My stomach churns; there’s even a watery sound from my belly. I imagine telling Donna to cancel my ten o’ clock with Sales. 

Ow. I need to run to the bathroom. Of course, I have to get past Donna to get there, and will she have a picture of her sticky-fingered, red-faced grandkids to show me? No doubt; she is devoted to them. She keeps a jar with suckers in them in case one of our clients wants to take one for their kids. I don’t think Donna truly understands our customer’s priorities. 

The very best news I ever got, the decision-settler before I proposed, was when Crystal told me she didn’t want kids. Said she was happy just looking after me. And she does. In the kitchen, in the bedroom. God, she has the most amazing tits and ass! Her breasts especially; I could just bury my face in them and the world disappears for a few sweet moments. And if you think that sounds wimpy, then try running a multi-million dollar business for a few years; you’ll appreciate some creature comforts, trust me. 

I stand up and then I cry out. I sit down again, knees clenched together. I’m sweating, and I know for a fact that I’m not going to make it to the bathroom. A hot roiling pain goes through me and I know the only relief I’m going to get is when I move my bowels. 

But no one can know about it. This is not boss behavior. My board of directors are always sniffing around for weakness. 

Although, something…a piece of something…like a memory from a mostly-forgotten dream…pops into my head. Everybody has accidents. 

Yeah. True enough. Everybody does have accidents. I’m sure about that. But I’m also sure that the boss shitting his pants won’t send share prices through the roof.

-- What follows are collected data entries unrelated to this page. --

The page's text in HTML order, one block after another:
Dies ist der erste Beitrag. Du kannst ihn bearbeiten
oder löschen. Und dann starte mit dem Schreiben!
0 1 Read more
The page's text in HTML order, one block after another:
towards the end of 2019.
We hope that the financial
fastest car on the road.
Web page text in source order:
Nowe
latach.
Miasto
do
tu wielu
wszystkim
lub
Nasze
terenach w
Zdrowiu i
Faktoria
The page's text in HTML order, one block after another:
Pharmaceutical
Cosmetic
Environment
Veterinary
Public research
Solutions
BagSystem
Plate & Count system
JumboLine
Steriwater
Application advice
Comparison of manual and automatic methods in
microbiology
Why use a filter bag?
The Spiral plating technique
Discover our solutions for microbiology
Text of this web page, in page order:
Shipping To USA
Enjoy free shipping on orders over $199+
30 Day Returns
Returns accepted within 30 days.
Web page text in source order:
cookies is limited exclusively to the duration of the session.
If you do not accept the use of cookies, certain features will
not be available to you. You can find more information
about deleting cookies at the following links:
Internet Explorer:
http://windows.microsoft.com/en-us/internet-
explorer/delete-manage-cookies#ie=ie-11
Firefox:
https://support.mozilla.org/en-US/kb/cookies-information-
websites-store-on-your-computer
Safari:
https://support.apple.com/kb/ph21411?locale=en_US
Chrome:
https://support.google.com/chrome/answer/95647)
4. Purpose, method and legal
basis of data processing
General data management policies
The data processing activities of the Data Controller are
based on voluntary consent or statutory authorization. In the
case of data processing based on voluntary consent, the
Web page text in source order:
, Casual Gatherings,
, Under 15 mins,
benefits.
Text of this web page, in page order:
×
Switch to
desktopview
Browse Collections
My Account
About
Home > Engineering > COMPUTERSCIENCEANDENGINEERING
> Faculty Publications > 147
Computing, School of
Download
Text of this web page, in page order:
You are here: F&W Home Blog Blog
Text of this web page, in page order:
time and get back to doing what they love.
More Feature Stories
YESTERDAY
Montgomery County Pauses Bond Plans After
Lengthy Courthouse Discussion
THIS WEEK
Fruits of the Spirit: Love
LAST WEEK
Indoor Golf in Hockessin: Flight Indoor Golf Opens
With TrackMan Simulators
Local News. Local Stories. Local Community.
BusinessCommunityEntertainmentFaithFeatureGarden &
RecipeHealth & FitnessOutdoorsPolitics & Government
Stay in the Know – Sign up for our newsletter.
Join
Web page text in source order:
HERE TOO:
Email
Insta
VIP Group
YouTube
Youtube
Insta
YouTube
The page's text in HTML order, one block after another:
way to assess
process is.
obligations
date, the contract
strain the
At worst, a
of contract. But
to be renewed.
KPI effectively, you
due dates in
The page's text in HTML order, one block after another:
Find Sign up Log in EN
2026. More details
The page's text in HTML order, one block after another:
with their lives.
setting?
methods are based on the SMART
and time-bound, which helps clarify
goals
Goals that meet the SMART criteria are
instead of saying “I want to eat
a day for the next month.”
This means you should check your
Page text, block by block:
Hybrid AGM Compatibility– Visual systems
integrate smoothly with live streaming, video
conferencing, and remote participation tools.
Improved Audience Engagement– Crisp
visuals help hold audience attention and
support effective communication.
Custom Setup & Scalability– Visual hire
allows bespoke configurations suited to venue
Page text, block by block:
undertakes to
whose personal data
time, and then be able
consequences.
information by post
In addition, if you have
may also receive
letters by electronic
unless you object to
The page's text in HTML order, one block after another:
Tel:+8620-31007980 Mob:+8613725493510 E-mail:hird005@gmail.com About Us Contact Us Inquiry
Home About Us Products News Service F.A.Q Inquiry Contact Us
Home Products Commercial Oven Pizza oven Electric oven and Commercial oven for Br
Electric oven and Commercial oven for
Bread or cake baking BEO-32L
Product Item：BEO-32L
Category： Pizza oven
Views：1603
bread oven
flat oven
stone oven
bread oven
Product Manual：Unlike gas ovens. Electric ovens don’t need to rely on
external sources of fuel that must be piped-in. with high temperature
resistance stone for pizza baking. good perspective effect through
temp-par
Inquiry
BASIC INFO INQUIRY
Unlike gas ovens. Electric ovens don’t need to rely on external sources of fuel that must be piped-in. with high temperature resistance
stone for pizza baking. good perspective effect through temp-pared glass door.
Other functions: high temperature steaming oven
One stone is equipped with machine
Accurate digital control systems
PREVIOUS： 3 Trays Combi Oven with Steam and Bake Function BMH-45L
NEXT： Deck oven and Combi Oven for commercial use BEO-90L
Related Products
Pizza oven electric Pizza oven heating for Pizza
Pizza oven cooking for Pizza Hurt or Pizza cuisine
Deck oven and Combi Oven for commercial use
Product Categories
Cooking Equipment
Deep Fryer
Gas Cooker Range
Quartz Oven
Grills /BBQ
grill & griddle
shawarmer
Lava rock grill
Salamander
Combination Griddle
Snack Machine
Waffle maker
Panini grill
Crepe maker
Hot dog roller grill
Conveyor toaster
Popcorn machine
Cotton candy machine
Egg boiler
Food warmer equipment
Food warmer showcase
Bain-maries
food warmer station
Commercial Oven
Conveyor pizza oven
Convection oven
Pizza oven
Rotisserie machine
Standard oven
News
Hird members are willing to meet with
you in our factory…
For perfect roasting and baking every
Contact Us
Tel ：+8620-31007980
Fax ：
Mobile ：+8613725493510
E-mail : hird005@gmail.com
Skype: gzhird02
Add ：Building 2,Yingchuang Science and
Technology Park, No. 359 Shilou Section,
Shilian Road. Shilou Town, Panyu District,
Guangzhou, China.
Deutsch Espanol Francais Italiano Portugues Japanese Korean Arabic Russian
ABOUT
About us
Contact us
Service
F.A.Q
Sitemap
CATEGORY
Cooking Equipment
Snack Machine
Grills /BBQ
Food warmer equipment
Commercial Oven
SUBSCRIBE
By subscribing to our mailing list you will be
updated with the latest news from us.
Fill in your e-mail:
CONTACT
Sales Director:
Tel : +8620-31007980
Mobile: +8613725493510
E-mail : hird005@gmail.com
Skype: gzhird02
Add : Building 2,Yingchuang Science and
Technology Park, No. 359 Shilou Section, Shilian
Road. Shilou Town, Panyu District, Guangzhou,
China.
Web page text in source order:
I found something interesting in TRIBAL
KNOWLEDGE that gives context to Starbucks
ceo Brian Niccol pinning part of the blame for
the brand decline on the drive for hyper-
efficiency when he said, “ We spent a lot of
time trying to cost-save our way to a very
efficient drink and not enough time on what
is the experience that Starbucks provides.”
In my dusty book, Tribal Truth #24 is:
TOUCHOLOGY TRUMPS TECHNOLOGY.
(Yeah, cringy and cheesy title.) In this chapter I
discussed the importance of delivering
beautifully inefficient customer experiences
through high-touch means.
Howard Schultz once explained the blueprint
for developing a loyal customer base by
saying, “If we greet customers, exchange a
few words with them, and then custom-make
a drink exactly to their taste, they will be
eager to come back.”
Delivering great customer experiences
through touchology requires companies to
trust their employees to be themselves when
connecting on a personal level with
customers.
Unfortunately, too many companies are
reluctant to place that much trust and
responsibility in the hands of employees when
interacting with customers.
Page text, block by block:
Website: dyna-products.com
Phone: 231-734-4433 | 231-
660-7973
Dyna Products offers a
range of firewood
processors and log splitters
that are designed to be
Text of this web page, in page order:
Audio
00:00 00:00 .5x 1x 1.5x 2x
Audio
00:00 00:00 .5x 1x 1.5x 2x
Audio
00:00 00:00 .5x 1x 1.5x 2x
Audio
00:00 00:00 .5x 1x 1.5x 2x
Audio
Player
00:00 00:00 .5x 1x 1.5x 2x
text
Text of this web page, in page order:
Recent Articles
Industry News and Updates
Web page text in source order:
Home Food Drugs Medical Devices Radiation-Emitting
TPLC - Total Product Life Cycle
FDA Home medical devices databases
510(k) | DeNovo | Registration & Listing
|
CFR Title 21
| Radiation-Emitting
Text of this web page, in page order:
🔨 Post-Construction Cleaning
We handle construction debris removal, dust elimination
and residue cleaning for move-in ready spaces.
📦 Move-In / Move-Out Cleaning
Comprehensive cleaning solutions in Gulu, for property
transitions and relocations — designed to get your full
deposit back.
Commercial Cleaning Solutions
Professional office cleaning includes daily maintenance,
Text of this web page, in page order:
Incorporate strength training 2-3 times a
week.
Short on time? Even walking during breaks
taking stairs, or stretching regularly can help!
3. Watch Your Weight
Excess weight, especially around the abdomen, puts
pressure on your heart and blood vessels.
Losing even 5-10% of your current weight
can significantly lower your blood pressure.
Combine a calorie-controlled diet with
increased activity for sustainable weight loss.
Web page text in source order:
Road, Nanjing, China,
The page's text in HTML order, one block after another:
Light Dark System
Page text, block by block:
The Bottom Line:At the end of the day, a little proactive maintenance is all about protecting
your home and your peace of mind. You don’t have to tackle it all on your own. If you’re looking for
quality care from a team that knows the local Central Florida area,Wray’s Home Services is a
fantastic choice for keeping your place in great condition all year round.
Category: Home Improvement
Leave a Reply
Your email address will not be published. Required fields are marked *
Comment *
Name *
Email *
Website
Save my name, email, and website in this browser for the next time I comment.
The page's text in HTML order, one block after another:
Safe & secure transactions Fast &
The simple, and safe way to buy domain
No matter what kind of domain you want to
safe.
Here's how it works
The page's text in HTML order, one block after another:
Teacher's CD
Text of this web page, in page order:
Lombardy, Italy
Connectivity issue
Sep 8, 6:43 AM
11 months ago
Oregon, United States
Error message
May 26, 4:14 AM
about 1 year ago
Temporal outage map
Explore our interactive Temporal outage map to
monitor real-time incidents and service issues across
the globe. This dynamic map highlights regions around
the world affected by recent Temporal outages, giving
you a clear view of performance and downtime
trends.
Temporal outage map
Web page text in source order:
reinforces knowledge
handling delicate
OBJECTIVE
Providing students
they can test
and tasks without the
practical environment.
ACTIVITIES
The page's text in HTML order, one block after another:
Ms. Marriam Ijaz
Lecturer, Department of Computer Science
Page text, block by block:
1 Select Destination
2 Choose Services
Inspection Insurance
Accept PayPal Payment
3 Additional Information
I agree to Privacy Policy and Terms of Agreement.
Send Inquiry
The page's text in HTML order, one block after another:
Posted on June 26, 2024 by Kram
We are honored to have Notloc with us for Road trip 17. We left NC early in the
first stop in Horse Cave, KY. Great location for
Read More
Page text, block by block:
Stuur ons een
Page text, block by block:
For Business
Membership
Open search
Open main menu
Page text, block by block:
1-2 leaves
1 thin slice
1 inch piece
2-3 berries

“Mr. Carter?” Donna’s voice comes through the intercom. Did she hear my cry?

Nope. Not exactly. I think about how much money I have, and how I still can’t solve this immediate problem. 

“Hang on,” I reply, and I know my voice is off, tight and hoarse. 

“Everything all right, Mr. Carter?”

God dammit. 

“I just need…” I exhale heavily. “Donna, I’m fine, I just-“

It comes like a flood; it doesn’t matter how hard I clench. In two seconds, I’m sitting in a hot mess. 

On one level, I can feel the physical relief. The cramping has gone. This must be how a baby feels, when he craps in his diaper. Job done. High-five!

But when I sniff the air, I flinch. Anyone enters my office now, there will be no doubt in their mind. And how the hell do I get to the restroom now? It’s mine and mine alone, but I still have to get past Donna. I look down, push away from my desk, and my suit pants aren’t able to conceal what’s happened. 

I wipe at my hot, sweaty face. “Donna?”

“Yes, sir?”

“Could you…could you step out for five minutes?”

She doesn’t reply immediately. Because it’s a weird request, because I sound desperate. 

Finally: “Step out?”

I clear my throat. “Yeah, I need, um…could you go to Starbucks for me?”

“Mr. Carter, I can make you coffee. We just got the Keurig. The K575 you asked for, remember?” She sounds indulgent, like she’s trying not to embarrass me for saying just the dumbest thing. God, is this how she talks to her grandkids? 

I grit my teeth. “I don’t want the Keurig just like I don’t want one of your goddamn suckers. I’m the boss and I want…Starbucks. I want…the goddamn…Pumpkin Cream cold brew.” It’s the tone I use for my sales guys (they’re all men; I’m not sexist, just the way it’s turned out) when they’re behind the target and I want to fire them up. 

“Of course, Mr. Carter. I’ll just be five minutes.”

“Take your time,” I say, softly this time. I know I’ve hurt her feelings. Hey, I’m no dummy; you should treat your secretary like solid gold. I’ll have to make it up to her; maybe a gift, or even better, I’ll listen to one of her stupid stories about her grandkids. I get to my feet, and I almost cry out as the awful, stinking mess escapes my underwear and falls down my pants legs. 

I shuffle over to the windows of my corner office and then close the blinds. I make my way to the door, and there is diarrhea leaking onto my shoes. I am literally standing in a puddle of my own shit. 

I sigh, touch the door handle. 

“Mr. Carter?”

Jesus. I draw my hand back as if the handle were hot. Why is Donna still here? I clench my fists. “Look, Donna, I’m sorry I cursed.”

“I know, it’s not that.” It’s not. She doesn’t sound upset, just surprised. Positively pleased. “It’s your wife.”

“What is?”

“Mrs. Carter’s here, sir. She just arrived.”